Monday, August 26, 2013

Please Hold For A Very Important...

Fuck you.

Ahh.... I love the smell of telemarketers at bedtime.

Dear Businesses of America (who rarely hire Americans in their call centers),

There's this little thing called the No Call List. I happen to be on it. My cell phone is registered. My house phone is registered. Yet, you still call me. It's not the Call Me Maybe Call List, or the Call Me When I'm Doing 163 Other Things All At The Same Time Call List, but the NO call list. I'm pretty certain that I looked a lot like this when you called earlier, Acme Asshole Business (Don't worry, Discover Card, I won't tell them it was you.
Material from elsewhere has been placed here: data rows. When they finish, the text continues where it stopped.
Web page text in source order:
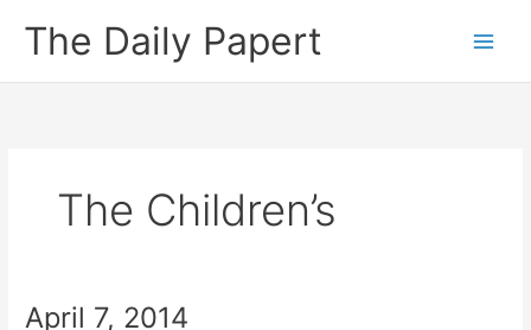
The Daily Papert
The Children’s
April 7, 2014
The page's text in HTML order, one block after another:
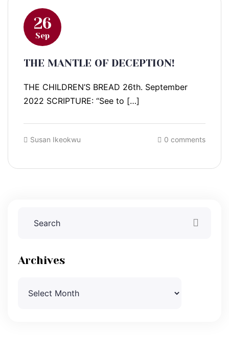
26
Sep
THE MANTLE OF DECEPTION!
THE CHILDREN’S BREAD 26th. September
2022 SCRIPTURE: “See to […]
Susan Ikeokwu 0 comments
Archives
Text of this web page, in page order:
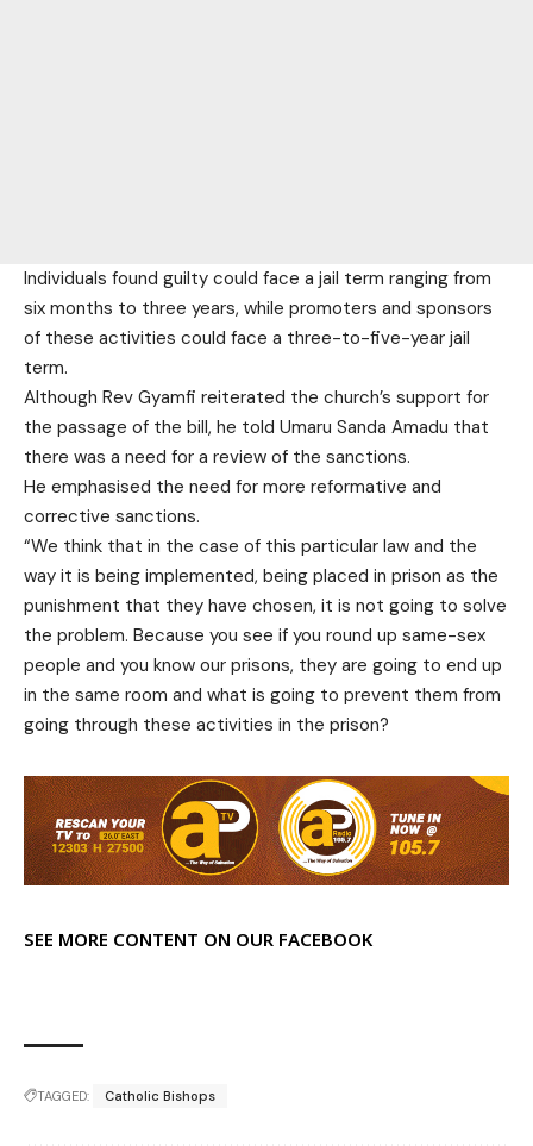
Individuals found guilty could face a jail term ranging from
six months to three years, while promoters and sponsors
of these activities could face a three-to-five-year jail
term.
Although Rev Gyamfi reiterated the church’s support for
the passage of the bill, he told Umaru Sanda Amadu that
there was a need for a review of the sanctions.
He emphasised the need for more reformative and
corrective sanctions.
“We think that in the case of this particular law and the
way it is being implemented, being placed in prison as the
punishment that they have chosen, it is not going to solve
the problem. Because you see if you round up same-sex
people and you know our prisons, they are going to end up
in the same room and what is going to prevent them from
going through these activities in the prison?
SEE MORE CONTENT ON OUR FACEBOOK
TAGGED: Catholic Bishops
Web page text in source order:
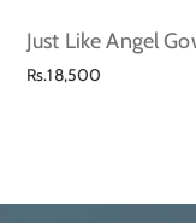
Just Like Angel
Regular
Rs.18,500
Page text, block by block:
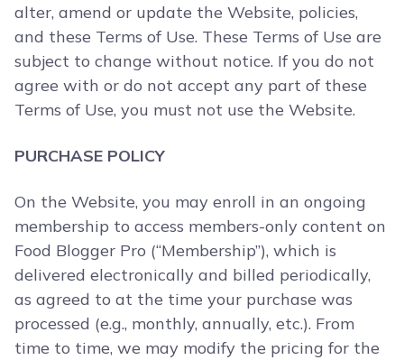
alter, amend or update the Website, policies,
and these Terms of Use. These Terms of Use are
subject to change without notice. If you do not
agree with or do not accept any part of these
Terms of Use, you must not use the Website.
PURCHASE POLICY
On the Website, you may enroll in an ongoing
membership to access members-only content on
Food Blogger Pro (“Membership”), which is
delivered electronically and billed periodically,
as agreed to at the time your purchase was
processed (e.g., monthly, annually, etc.). From
time to time, we may modify the pricing for the
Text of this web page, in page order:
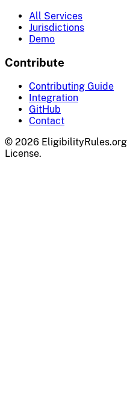
All Services
Jurisdictions
Demo
Contribute
Contributing Guide
Integration
GitHub
Contact
© 2026
License.
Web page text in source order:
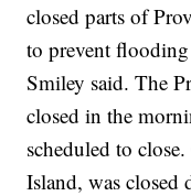
closed parts of
to prevent
Smiley said. The
closed in the
scheduled to
Island, was closed
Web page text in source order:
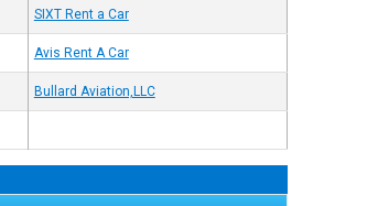
SIXT Rent a Car
Avis Rent A Car
Bullard Aviation,LLC
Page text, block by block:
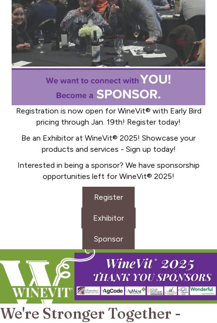
Registration is now open for WineVit® with Early Bird
pricing through Jan. 19th! Register today!
Be an Exhibitor at WineVit® 2025! Showcase your
products and services - Sign up today!
Interested in being a sponsor? We have sponsorship
opportunities left for WineVit® 2025!
Register
Exhibitor
Sponsor
We're Stronger Together -
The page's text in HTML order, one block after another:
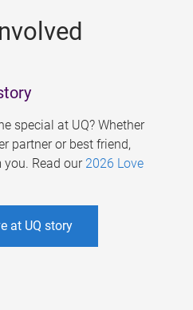
special at UQ? Whether
partner or best friend,
Read our 2026 Love
at UQ story
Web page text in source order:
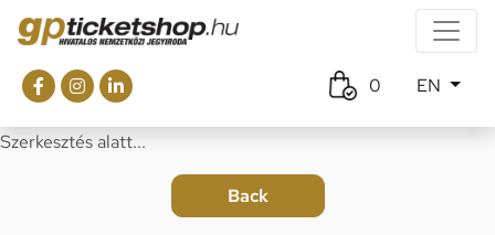
0 EN
Szerkesztés alatt...
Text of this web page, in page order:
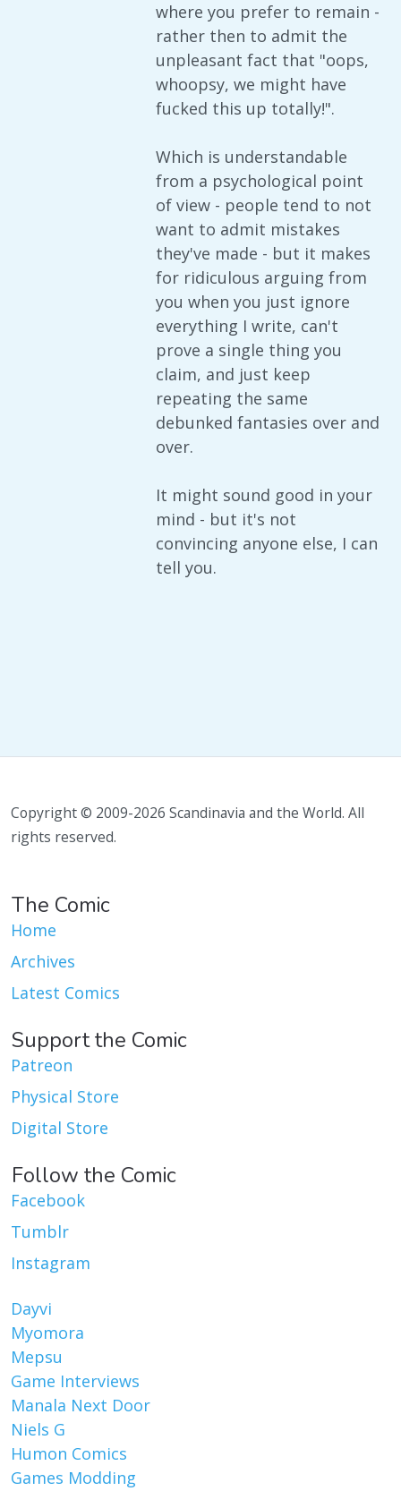
where you prefer to remain -
rather then to admit the
unpleasant fact that "oops,
whoopsy, we might have
fucked this up totally!".
Which is understandable
from a psychological point
of view - people tend to not
want to admit mistakes
they've made - but it makes
for ridiculous arguing from
you when you just ignore
everything I write, can't
prove a single thing you
claim, and just keep
repeating the same
debunked fantasies over and
over.
It might sound good in your
mind - but it's not
convincing anyone else, I can
tell you.
Copyright © 2009-2026 Scandinavia and the World. All
rights reserved.
The Comic
Home
Archives
Latest Comics
Support the Comic
Patreon
Physical Store
Digital Store
Follow the Comic
Facebook
Tumblr
Instagram
Dayvi
Myomora
Mepsu
Game Interviews
Manala Next Door
Niels G
Humon Comics
Games Modding
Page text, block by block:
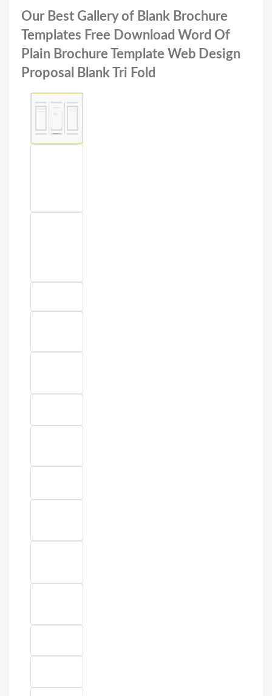
Our Best Gallery of Blank Brochure
Templates Free Download Word Of
Plain Brochure Template Web Design
Proposal Blank Tri Fold
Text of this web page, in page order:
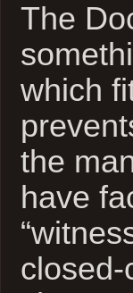
The
which
the
have
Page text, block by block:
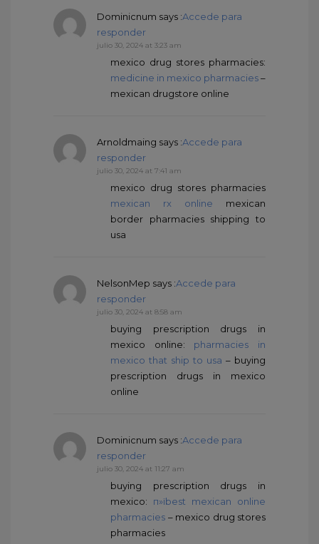
Dominicnum says :Accede para
responder
julio 30, 2024 at 3:23 am
mexico drug stores pharmacies:
medicine in mexico pharmacies–
mexican drugstore online
Arnoldmaing says :Accede para
responder
julio 30, 2024 at 7:41 am
mexico drug stores pharmacies
mexican rx online mexican
border pharmacies shipping to
usa
NelsonMep says :Accede para
responder
julio 30, 2024 at 8:58 am
buying prescription drugs in
mexico online: pharmacies in
mexico that ship to usa – buying
prescription drugs in mexico
online
Dominicnum says :Accede para
responder
julio 30, 2024 at 11:27 am
buying prescription drugs in
mexico: п»їbest mexican online
pharmacies – mexico drug stores
pharmacies
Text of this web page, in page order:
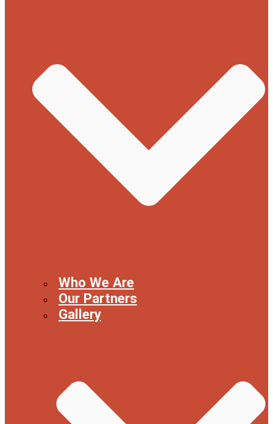
Who We Are
Our Partners
Gallery
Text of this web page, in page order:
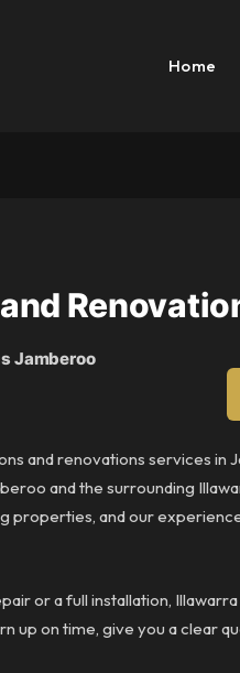
Home
Jamberoo
and renovations services in
and the surrounding
properties, and our
or a full installation,
up on time, give you a clear
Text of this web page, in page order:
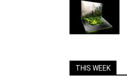
THIS WEEK
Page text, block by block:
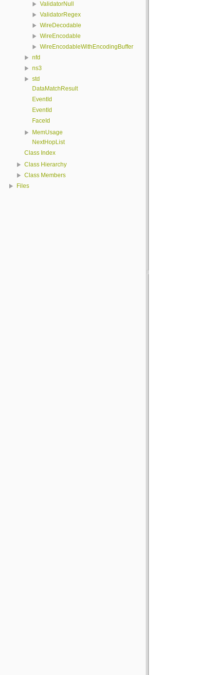
ValidatorNull
ValidatorRegex
WireDecodable
WireEncodable
WireEncodableWithEncodingBuffer
nfd
ns3
std
DataMatchResult
EventId
EventId
FaceId
MemUsage
NextHopList
Class Index
Class Hierarchy
Class Members
Files
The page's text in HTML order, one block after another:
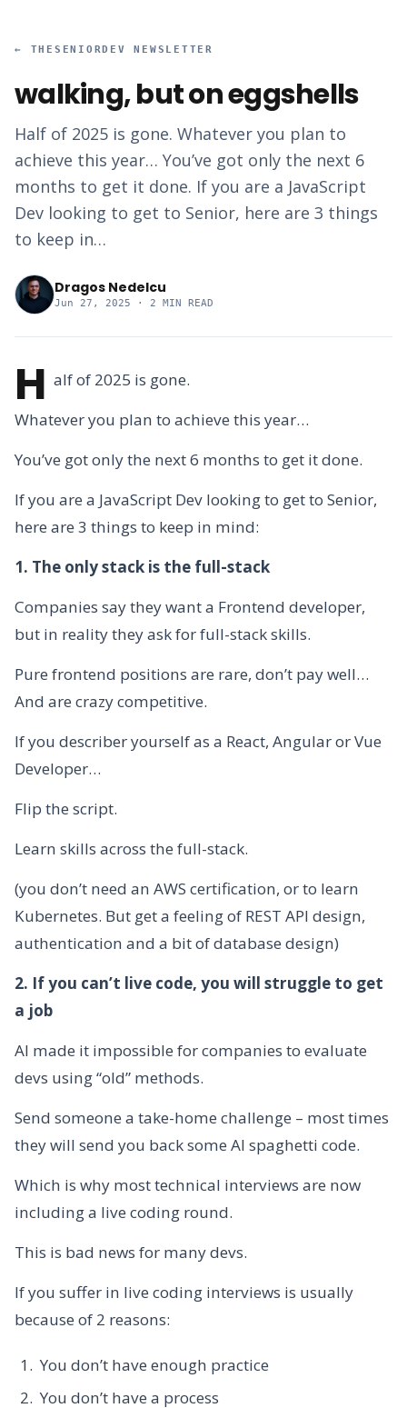
← THESENIORDEV NEWSLETTER
walking, but on eggshells
Half of 2025 is gone. Whatever you plan to
achieve this year… You’ve got only the next 6
months to get it done. If you are a JavaScript
Dev looking to get to Senior, here are 3 things
to keep in…
Dragos Nedelcu
Jun 27, 2025 · 2 MIN READ
H alf of 2025 is gone.
Whatever you plan to achieve this year…
You’ve got only the next 6 months to get it done.
If you are a JavaScript Dev looking to get to Senior,
here are 3 things to keep in mind:
1. The only stack is the full-stack
Companies say they want a Frontend developer,
but in reality they ask for full-stack skills.
Pure frontend positions are rare, don’t pay well…
And are crazy competitive.
If you describer yourself as a React, Angular or Vue
Developer…
Flip the script.
Learn skills across the full-stack.
(you don’t need an AWS certification, or to learn
Kubernetes. But get a feeling of REST API design,
authentication and a bit of database design)
2. If you can’t live code, you will struggle to get
a job
AI made it impossible for companies to evaluate
devs using “old” methods.
Send someone a take-home challenge – most times
they will send you back some AI spaghetti code.
Which is why most technical interviews are now
including a live coding round.
This is bad news for many devs.
If you suffer in live coding interviews is usually
because of 2 reasons:
You don’t have enough practice
You don’t have a process
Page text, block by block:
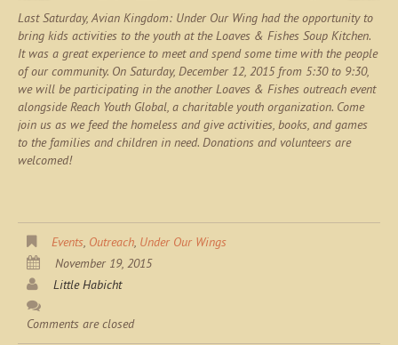
Last Saturday, Avian Kingdom: Under Our Wing had the opportunity to
bring kids activities to the youth at the Loaves & Fishes Soup Kitchen.
It was a great experience to meet and spend some time with the people
of our community. On Saturday, December 12, 2015 from 5:30 to 9:30,
we will be participating in the another Loaves & Fishes outreach event
alongside Reach Youth Global, a charitable youth organization. Come
join us as we feed the homeless and give activities, books, and games
to the families and children in need. Donations and volunteers are
welcomed!
Events, Outreach, Under Our Wings
November 19, 2015
Little Habicht
Comments are closed
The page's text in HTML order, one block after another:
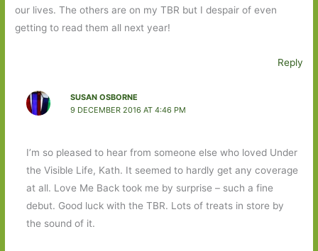
our lives. The others are on my TBR but I despair of even
getting to read them all next year!
Reply
SUSAN OSBORNE
9 DECEMBER 2016 AT 4:46 PM
I’m so pleased to hear from someone else who loved Under
the Visible Life, Kath. It seemed to hardly get any coverage
at all. Love Me Back took me by surprise – such a fine
debut. Good luck with the TBR. Lots of treats in store by
the sound of it.
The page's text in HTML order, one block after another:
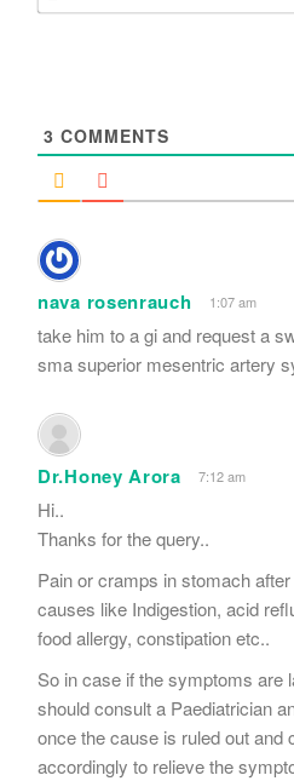
3 COMMENTS
nava rosenrauch 1:07 am
take him to a gi and request a
sma superior mesentric artery
Dr.Honey Arora 7:12 am
Hi..
Thanks for the query..
Pain or cramps in stomach
causes like Indigestion, acid
food allergy, constipation etc..
So in case if the symptoms are
should consult a Paediatrician
once the cause is ruled out and
accordingly to relieve the
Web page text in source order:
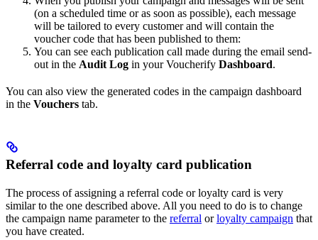
(on a scheduled time or as soon as possible), each message
will be tailored to every customer and will contain the
voucher code that has been published to them:
You can see each publication call made during the email send-
out in the Audit Log in your Voucherify Dashboard.
You can also view the generated codes in the campaign dashboard
in the Vouchers tab.
Referral code and loyalty card publication
The process of assigning a referral code or loyalty card is very
similar to the one described above. All you need to do is to change
the campaign name parameter to the referral orloyalty campaign that
you have created.
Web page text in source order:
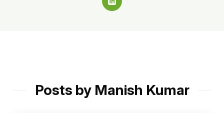
Posts by Manish Kumar
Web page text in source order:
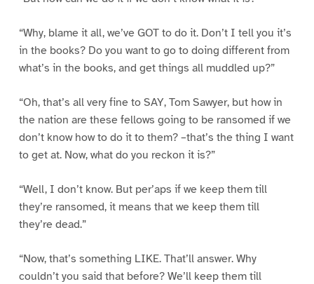
“Why, blame it all, we’ve GOT to do it. Don’t I tell you it’s
in the books? Do you want to go to doing different from
what’s in the books, and get things all muddled up?”
“Oh, that’s all very fine to SAY, Tom Sawyer, but how in
the nation are these fellows going to be ransomed if we
don’t know how to do it to them? –that’s the thing I want
to get at. Now, what do you reckon it is?”
“Well, I don’t know. But per’aps if we keep them till
they’re ransomed, it means that we keep them till
they’re dead.”
“Now, that’s something LIKE. That’ll answer. Why
couldn’t you said that before? We’ll keep them till
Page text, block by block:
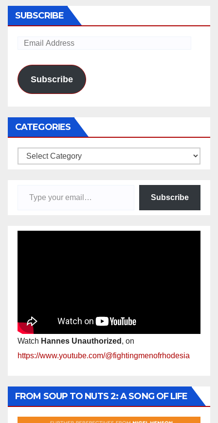
SUBSCRIBE
Email
Subscribe
CATEGORIES
Categories
Subscribe
Watch Hannes Unauthorized , on
https://www.youtube.com/@fightingmenofrhodesia
FROM SOUP TO NUTS 2: A SONG OF LIFE
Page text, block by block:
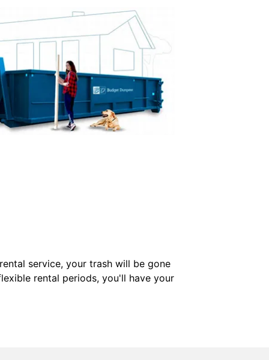
service, your trash will be gone
rental periods, you'll have your
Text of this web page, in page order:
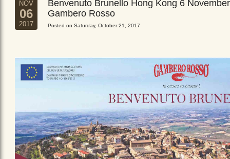
NOV
06
2017
Benvenuto Brunello Hong Kong 6
Gambero Rosso
Posted on Saturday, October 21, 2017
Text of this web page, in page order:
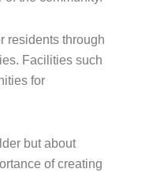
residents through
Facilities such
for
but about
of creating
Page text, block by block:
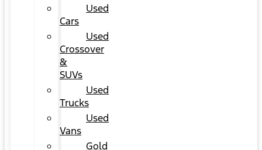
Used
Cars
Used
Crossover
&
SUVs
Used
Trucks
Used
Vans
Gold
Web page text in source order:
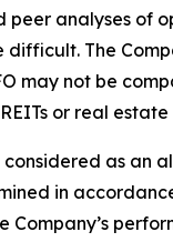
peer analyses of
The
may not be
or real estate
considered as an
in
Company’s

Or that I don't have a Discover Card for you to be calling me about. Oh. Wait.):

Yep. That's exactly what I looked like.

And really, before anyone gets all Judgy McJudgerson up in mah face, I know that Acme Asshole Business(es) are helping the unemployment numbers by pissing me off on a regular basis. It's a job, I get it. However, you call me at a rather inappropriate time, I can't guarantee I'm going to be Sweetie McSchmoozie to you. Like when I just got Shortpants to shut the hell up and go to sleep (without Samuel L. Jackson's help thankyouverymuch). I might have sounded a little something like this minus the smile and perfectly coiffed hair:

Yeaaaaaaaaaaaaah. June Cleaver, I am not.

In closing, to all the Acme Asshole Businesses out there - stop calling me without a legitimate reason. And if you perchance do happen to have a legitimate reason, I dare you to call me when my kid is actually asleep. I can't be held responsible for my actions, should such shenanigans by your company occur. Again. Dicks.

Ya heard?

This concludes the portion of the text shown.